I might have another update soon. Tonight I am going to work on juggling fish & tanks some to see if I can situate the setup somewhere. I might start a new journal thread for it too.


----------



## hydrophyte

I got back to replanting my 15-gallon tonight. I think that I have a pretty good result. It still looks a bit disheveled, but it should perk up as stuff grows in.










The _Cyperus_ umbrella sedge over there on the left is _C. albostriatus/I] and it is shorter (~8") than the other one (C. alternifolius) that it replaced. There are several new plants. I should explain more with another post._


----------



## hydrophyte

I made a bit more headway with the 15-gallon--now it has a hardscape. It is not so special but it adds some dimension anyway.


----------



## hydrophyte

The underwater area still needs work, but I think that I have the emersed layout for my 50-gallon pretty well figured out. I shuffled things around a bit and added a couple of new plants. These plants are mainly full size, so I don't have to wait much for it all to grow in. The midground plants on rafts (such as the _Oplismenus_) will need a few weeks to grow and cover up the foam.

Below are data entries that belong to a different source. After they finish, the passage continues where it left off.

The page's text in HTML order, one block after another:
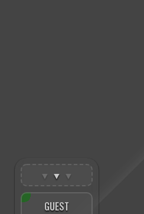
▼ ▼ ▼
GUEST
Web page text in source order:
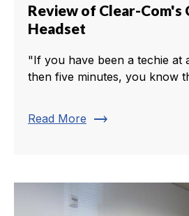
Review of Clear-Com's
Headset
"If you have been a techie
then five minutes, you know
Read More trending_flat

I have some nice plants in here. I should come back with a list of what I planted. I also need to work on the underwater area.


----------



## hydrophyte

The new layout in my 50-gallon is looking pretty good. I have most of the same fish in here, but the plants are all new.


----------



## hydrophyte

Here is another quick update for my 15. I switched up the hardscape again, this time electing to use some interesting rocks of different colors that I had sitting around.

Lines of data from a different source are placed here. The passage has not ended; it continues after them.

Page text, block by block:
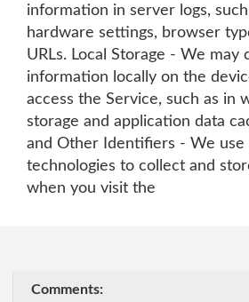
information in server logs,
hardware settings, browser
URLs. Local Storage - We may
information locally on the
access the Service, such as in
storage and application data
and Other Identifiers - We use
technologies to collect and
when you visit the
Comments:

There really are fish in there. These phantom tetras are mainly black anyway and they hide in the shadows under the planters.


----------



## mlancaster

Hi *hydrophyte*,

As always your tank(s) look great. You should think about getting a school of cory cats for that tank to liven things up a bit, my favorite are the juli cories.

Thank you for sharing and the continued updates.

Thanks,
Matt


----------



## hydrophyte

Thanks so much Matt. Really in person this tank is a pretty lively fish display. In addition to the tetras there is a lone apisto and a bumblebee goby. They just don't show up so well in pictures. I might do better if I can remember to throw some food in there before shooting.

I _really_ want to do a setup as a species display for a shoal of cories. The general idea that I have in mind is for a 36" or 48" wide tank of shallow depth and with a nice dense planting of emersed stems. And with no underwater foliage at all, just pretty broad stretches fo sand and a few well-place stones. The planting that I have in mind is something like what I had going in my 50.


----------



## hydrophyte

Here is one more quick image with a crop of the tank shot above to show the plants better. I really like the textures of the various kinds of foliage in there.


----------



## SCARF_ACE1981

thanks for sharing with us. my 65 is tall. wonder if i can do something like this. i would have tons of fish in these displays.


----------



## hydrophyte

Thanks so much. A 65 is a real good shape & size for a riparium.

I just got a shot tonight of the lone _C. wendtii_ 'Green Gecko' that I have in here by itself up in a front corner.










I got the algae in this tank under control again and it has cleared up well. I hope to come back with a FTS soon.


----------



## hydrophyte

Here is another angle shot of the 50. The above-water area has filled in really well. The _Acorus_ is such a great plant for riparium layouts.










I need to get the camera out again for more close-up specimen shots. I have some nice plants going in here. The leather fern in particular is a great plant.


----------



## hydrophyte

Here is another angle with a close up view of the plants in the 50.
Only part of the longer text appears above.